In December, the Justice department asked the Supreme Court to rule on Trump's immunity claim on an expedited basis. The court sat on its hands. The case went to the Sixth Circuit, where a three-judge panel ruled unanimously against Donald Trump's claim of absolute immunity from criminal prosecution. That decision was widely regarded as well reasoned. Moreover, most legal observers regard Trump's claims as farfetched and certainly lacking any support from the Constitution or 235 years of American history.
The Supreme Court is within its lane in deciding to weigh in on this issue, but 4 votes would have been sufficient to take the case on appeal. At least 5 votes were required to grant a stay -- freezing all activity in Judge Chutkan's courtroom on Trump's January 6 indictment.
When the court received the appeal of the Sixth Circuit judgement, it waited two weeks to respond and scheduled oral arguments for late April. A decision is not expected before June, at the earliest. This timeline makes a trial this summer or late fall, before the November election, highly unlikely (though still possible, depending on the decision and a host of other factors).
Should we suspect that the Republican-appointed justices are deliberately acting so as to aid and abet the delaying strategy of their party's presidential candidate? What else are we to think?
The Roberts Court, circa 2024, is far and away the most partisan Supreme Court in my lifetime (1950-present). Republicans hated judicial activism during the heyday of the Warren Court, but -- hey -- he was a Republican.
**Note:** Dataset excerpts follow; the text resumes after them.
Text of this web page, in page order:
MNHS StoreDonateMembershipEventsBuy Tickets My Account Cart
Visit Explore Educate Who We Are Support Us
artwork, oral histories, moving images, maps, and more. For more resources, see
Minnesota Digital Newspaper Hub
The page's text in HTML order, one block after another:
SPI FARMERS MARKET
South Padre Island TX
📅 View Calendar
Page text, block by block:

The court's controversial decisions, from Brown v. Board of Education to Reynolds v. Sims to Miranda v. Anderson, et al., were not decisions that boosted the agenda of one party over another. Though they may have been regarded as liberal, this was the era of a Democratic Party of the Solid South. Republicans had not yet adopted the Southern Strategy and abandoned civil rights. The decisions were not partisan.
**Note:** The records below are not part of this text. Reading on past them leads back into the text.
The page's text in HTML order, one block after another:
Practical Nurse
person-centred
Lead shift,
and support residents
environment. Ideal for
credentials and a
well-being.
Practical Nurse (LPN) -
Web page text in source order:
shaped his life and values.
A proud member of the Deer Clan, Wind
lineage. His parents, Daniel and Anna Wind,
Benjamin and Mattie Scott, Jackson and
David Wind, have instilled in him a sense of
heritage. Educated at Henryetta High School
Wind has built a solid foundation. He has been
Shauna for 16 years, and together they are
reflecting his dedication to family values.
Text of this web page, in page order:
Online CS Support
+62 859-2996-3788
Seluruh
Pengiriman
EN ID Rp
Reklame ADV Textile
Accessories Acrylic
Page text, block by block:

Even as recently as Bush v. Gore, when the Rehnquist court stepped in to stop the State of Florida from counting ballots and decided the 2000 presidential election, giving it to George Bush, it was not yet considered a partisan court by most observers. This, even though it was dominated by Republican-appointed justices and a Republican majority. Red vs. Blue America was just becoming a thing. Al Gore didn't hesitate to endorse the court's ruling, which he considered legit.
Those days are past. The Trump/McConnell Court has been shown to be highly partisan. Even before the Trump justices were put into place, it had become clear to conscientious observers that harmony with the agenda of the Republican Party, not strict constructionism, textualism, or original intent, most often carried the day with the court. In the Roberts era, in many controversial decisions -- District of Columbia v. Heller, Citizens United, Shelby County v. Holder, among a slew of for instances -- the GOP agenda won 5-4, with Republicans in the majority in each case. A bit later, with a change in the justices in place, the winning rulings for the GOP often became 6-3.
By 2024, the Federalist Society; dark money campaigns; scripted talking points by Republican members of Congress, FNC, and lesser conservative media; billionaires providing the taste of an oligarch's lifestyle to selected justices; the McConnell maneuvers in the Senate; and the extinction of Republican-appointees who more than rarely strayed from the party line to vote against the GOP agenda -- all this has brought us a court that is indelibly Republican. Not conservative: Republican. We can see it every term in their decisions, as they roll back precedents and, looking backward at what they imagine as a more glorious American past, impose their views on all of us who share the country today.
These justices understand the context of Trump's appeals. They know the stakes riding on his bid to return to the White House. They're not stupid. They could have acted with some alacrity so he was more likely to face a criminal trial for his bid to overturn his loss in 2020 before he goes before the voters on November 5.
They chose to act otherwise. We have every reason to assume the worst of the Republican justices. They most assuredly do not deserve the benefit of the doubt.